Log failed validations. Track how often structured output validation fails and which fields cause failures. This data guides prompt improvements and schema adjustments.

Frequently Asked Questions

What is the difference between structured outputs and function calling?

Function calling is the mechanism LLMs use to invoke tools — the model produces structured arguments for a specific function. Structured outputs are the mechanism for getting the model's final response in a specific format. They use the same underlying JSON schema technology but serve different purposes. Function calling triggers actions; structured outputs format results.

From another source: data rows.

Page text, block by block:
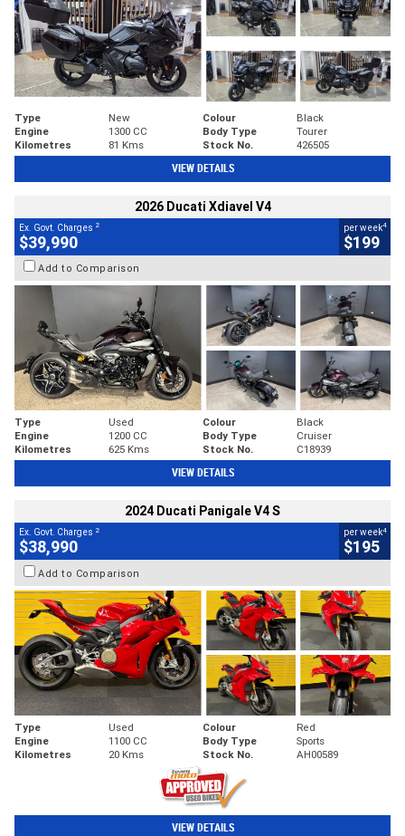
Type New Colour
Black
Engine
1300 CC Body Type
Tourer
Kilometres
81 Kms Stock No. 426505
VIEW DETAILS
2026 Ducati Xdiavel V4
Ex. Govt. Charges 2
$39,990
per week4
$199
Add to Comparison
Type Used Colour
Black
Engine
1200 CC Body Type
Cruiser
Kilometres
625 Kms Stock No. C18939
VIEW DETAILS
2024 Ducati Panigale V4 S
Ex. Govt. Charges 2
$38,990
per week4
$195
Add to Comparison
Type Used Colour
Red
Engine
1100 CC Body Type
Sports
Kilometres
20 Kms Stock No. AH00589
VIEW DETAILS
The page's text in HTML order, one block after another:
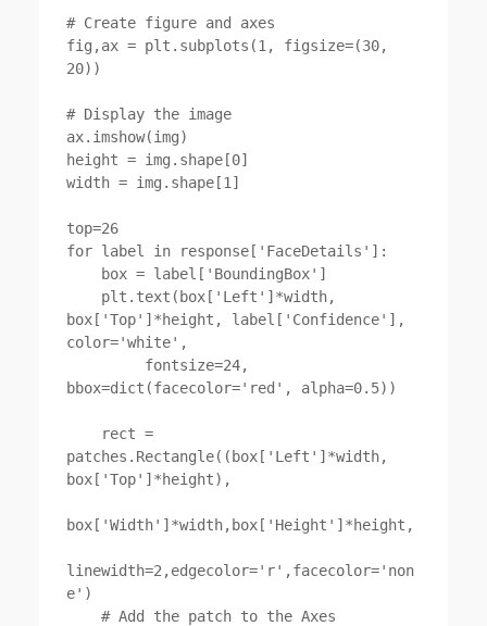
# Create figure and axes
fig,ax = plt.subplots(1, figsize=(30,
20))
# Display the image
ax.imshow(img)
height = img.shape[0]
width = img.shape[1]
top=26
for label in response['FaceDetails']:
box['Top']*height, label['Confidence'],
color='white',
bbox=dict(facecolor='red', alpha=0.5))
patches.Rectangle((box['Left']*width,
box['Top']*height),
box['Width']*width,box['Height']*height,
linewidth=2,edgecolor='r',facecolor='non
e')
    # Add the patch to the Axes
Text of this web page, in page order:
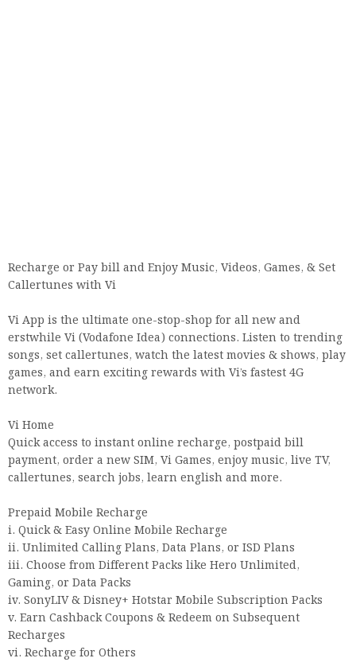
Recharge or Pay bill and Enjoy Music, Videos, Games, & Set
Callertunes with Vi
Vi App is the ultimate one-stop-shop for all new and
erstwhile Vi (Vodafone Idea) connections. Listen to trending
songs, set callertunes, watch the latest movies & shows, play
games, and earn exciting rewards with Vi’s fastest 4G
network.
Vi Home
Quick access to instant online recharge, postpaid bill
payment, order a new SIM, Vi Games, enjoy music, live TV,
callertunes, search jobs, learn english and more.
Prepaid Mobile Recharge
i. Quick & Easy Online Mobile Recharge
ii. Unlimited Calling Plans, Data Plans, or ISD Plans
iii. Choose from Different Packs like Hero Unlimited,
Gaming, or Data Packs
iv. SonyLIV & Disney+ Hotstar Mobile Subscription Packs
v. Earn Cashback Coupons & Redeem on Subsequent
Recharges
vi. Recharge for Others
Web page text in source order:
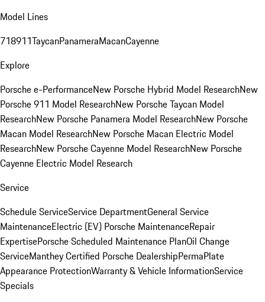
Model Lines
718911TaycanPanameraMacanCayenne
Explore
Porsche e-PerformanceNew Porsche Hybrid Model ResearchNew
Porsche 911 Model ResearchNew Porsche Taycan Model
ResearchNew Porsche Panamera Model ResearchNew Porsche
Macan Model ResearchNew Porsche Macan Electric Model
ResearchNew Porsche Cayenne Model ResearchNew Porsche
Cayenne Electric Model Research
Service
Schedule ServiceService DepartmentGeneral Service
MaintenanceElectric (EV) Porsche MaintenanceRepair
ExpertisePorsche Scheduled Maintenance PlanOil Change
ServiceManthey Certified Porsche DealershipPermaPlate
Appearance ProtectionWarranty & Vehicle InformationService
Specials
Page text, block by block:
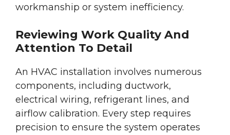
workmanship or system inefficiency.
Reviewing Work Quality And
Attention To Detail
An HVAC installation involves numerous
components, including ductwork,
electrical wiring, refrigerant lines, and
airflow calibration. Every step requires
precision to ensure the system operates
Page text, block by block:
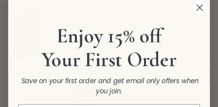
Enjoy 15% off
Your First Order
Save on your first order and get email only offers when
you join.
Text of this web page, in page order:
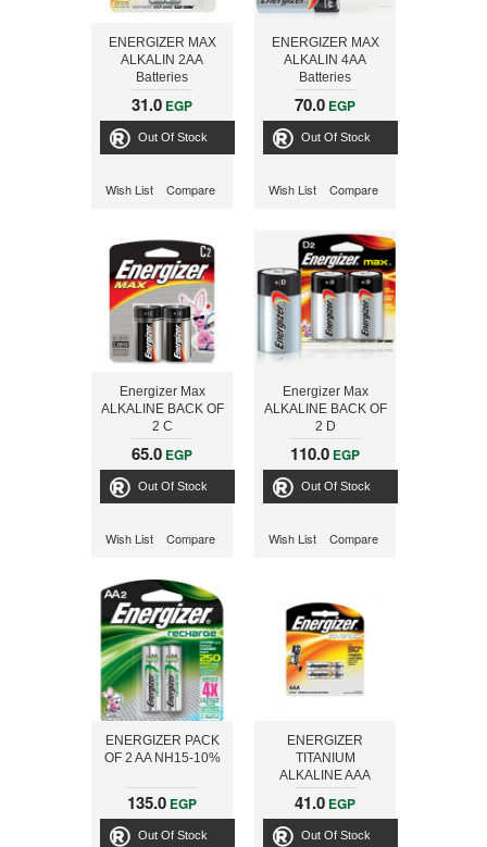
ENERGIZER MAX
ALKALIN 2AA
Batteries
31.0 EGP
Out Of Stock
Wish List Compare
ENERGIZER MAX
ALKALIN 4AA
Batteries
70.0 EGP
Out Of Stock
Wish List Compare
Energizer Max
ALKALINE BACK OF
2 C
65.0 EGP
Out Of Stock
Wish List Compare
Energizer Max
ALKALINE BACK OF
2 D
110.0 EGP
Out Of Stock
Wish List Compare
ENERGIZER PACK
OF 2 AA NH15-10%
135.0 EGP
Out Of Stock
ENERGIZER
TITANIUM
ALKALINE AAA
X92RP2
41.0 EGP
Out Of Stock
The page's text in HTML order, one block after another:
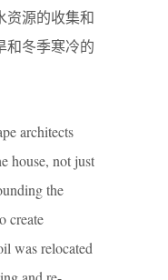
资源的收集和
和冬季寒冷的
architects
house, not just
the
create
was relocated
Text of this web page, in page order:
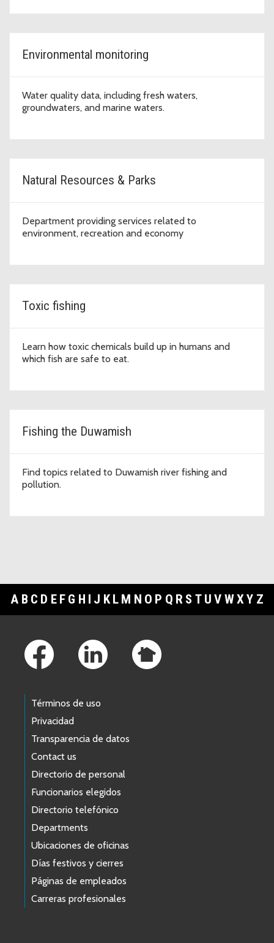
Environmental monitoring
Water quality data, including fresh waters,
groundwaters, and marine waters.
Natural Resources & Parks
Department providing services related to
environment, recreation and economy
Toxic fishing
Learn how toxic chemicals build up in humans and
which fish are safe to eat.
Fishing the Duwamish
Find topics related to Duwamish river fishing and
pollution.
A B C D E F G H I J K L M N O P Q R S T U V WXY Z
Términos de uso
Privacidad
Transparencia de datos
Contact us
Directorio de personal
Funcionarios elegidos
Directorio telefónico
Departments
Ubicaciones de oficinas
Días festivos y cierres
Páginas de empleados
Carreras profesionales
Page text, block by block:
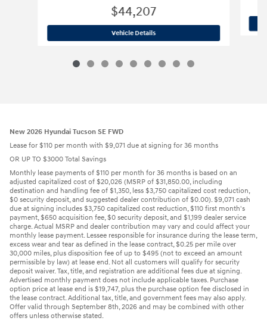
$44,207
Vehicle Details2026 Hyundai Santa Fe XRT AWD
New 2026 Hyundai Tucson SE FWD
Lease for $110 per month with $9,071 due at signing for 36 months
OR UP TO $3000 Total Savings
Monthly lease payments of $110 per month for 36 months is based on an
adjusted capitalized cost of $20,026 (MSRP of $31,850.00, including
destination and handling fee of $1,350, less $3,750 capitalized cost reduction,
$0 security deposit, and suggested dealer contribution of $0.00). $9,071 cash
due at signing includes $3,750 capitalized cost reduction, $110 first month's
payment, $650 acquisition fee, $0 security deposit, and $1,199 dealer service
charge. Actual MSRP and dealer contribution may vary and could affect your
monthly lease payment. Lessee responsible for insurance during the lease term,
excess wear and tear as defined in the lease contract, $0.25 per mile over
30,000 miles, plus disposition fee of up to $495 (not to exceed an amount
permissible by law) at lease end. Not all customers will qualify for security
deposit waiver. Tax, title, and registration are additional fees due at signing.
Advertised monthly payment does not include applicable taxes. Purchase
option price at lease end is $19,747, plus the purchase option fee disclosed in
the lease contract. Additional tax, title, and government fees may also apply.
Offer valid through September 8th, 2026 and may be combined with other
offers unless otherwise stated.
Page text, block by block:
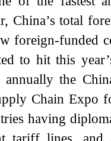
China’s total
foreign-funded
to hit this
annually the
Chain Expo
having
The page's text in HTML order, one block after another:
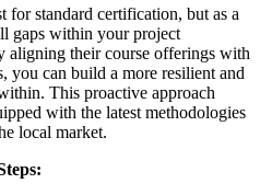
for standard certification, but as a
gaps within your project
aligning their course offerings with
you can build a more resilient and
This proactive approach
with the latest methodologies
local market.

How reliable are native structured output APIs?

OpenAI's structured output mode guarantees valid JSON matching your schema in virtually all cases. Claude's tool-based approach is highly reliable but not formally guaranteed. In both cases, the JSON will be structurally valid, but the values may still be semantically incorrect (a price of -50 in a field that should be positive). Always add semantic validation on top of structural validation.

Should I use Pydantic v1 or v2 for agent output schemas?

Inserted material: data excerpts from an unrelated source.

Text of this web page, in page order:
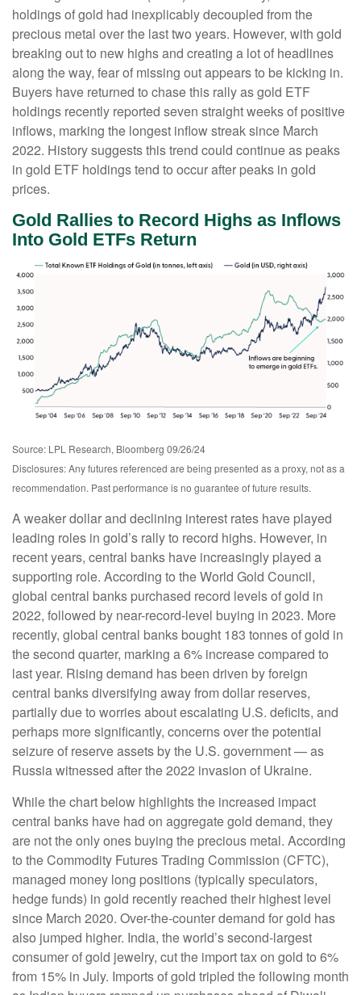
holdings of gold had inexplicably decoupled from the
precious metal over the last two years. However, with gold
breaking out to new highs and creating a lot of headlines
along the way, fear of missing out appears to be kicking in.
Buyers have returned to chase this rally as gold ETF
holdings recently reported seven straight weeks of positive
inflows, marking the longest inflow streak since March
2022. History suggests this trend could continue as peaks
in gold ETF holdings tend to occur after peaks in gold
prices.
Gold Rallies to Record Highs as Inflows
Into Gold ETFs Return
Source: LPL Research, Bloomberg 09/26/24
Disclosures: Any futures referenced are being presented as a proxy, not as a
recommendation. Past performance is no guarantee of future results.
A weaker dollar and declining interest rates have played
leading roles in gold’s rally to record highs. However, in
recent years, central banks have increasingly played a
supporting role. According to the World Gold Council,
global central banks purchased record levels of gold in
2022, followed by near-record-level buying in 2023. More
recently, global central banks bought 183 tonnes of gold in
the second quarter, marking a 6% increase compared to
last year. Rising demand has been driven by foreign
central banks diversifying away from dollar reserves,
partially due to worries about escalating U.S. deficits, and
perhaps more significantly, concerns over the potential
seizure of reserve assets by the U.S. government — as
Russia witnessed after the 2022 invasion of Ukraine.
While the chart below highlights the increased impact
central banks have had on aggregate gold demand, they
are not the only ones buying the precious metal. According
to the Commodity Futures Trading Commission (CFTC),
managed money long positions (typically speculators,
hedge funds) in gold recently reached their highest level
since March 2020. Over-the-counter demand for gold has
also jumped higher. India, the world’s second-largest
consumer of gold jewelry, cut the import tax on gold to 6%
from 15% in July. Imports of gold tripled the following month
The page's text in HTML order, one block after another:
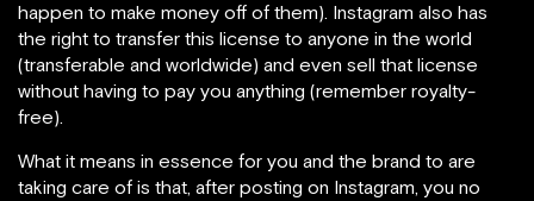
happen to make money off of them). Instagram also has
the right to transfer this license to anyone in the world
(transferable and worldwide) and even sell that license
without having to pay you anything (remember royalty-
free).
What it means in essence for you and the brand to are
taking care of is that, after posting on Instagram, you no

Use Pydantic v2. It is significantly faster (5-50x for validation), has better JSON Schema generation, and is the actively maintained version. Pydantic v1 is in maintenance mode. If you are on an older codebase using v1, the migration is straightforward and well-documented.

How do you handle structured outputs with streaming responses?

Two approaches work: buffer the entire stream and validate at completion (simpler, higher latency to first field), or use partial JSON parsing to emit fields as they become complete (more complex, lower latency). For user-facing applications where responsiveness matters, partial parsing is worth the implementation complexity. For backend agent-to-agent communication, buffer-and-validate is simpler and sufficient.

What happens when the LLM cannot fill a required field?

Design your schema so that fields the LLM might not have information for are optional (with None defaults). For truly required fields, the validation retry loop gives the LLM a chance to either find the information or explain why it cannot. If retries exhaust, surface the error to the calling system with context about which field could not be populated, allowing the system to request the missing information from the user.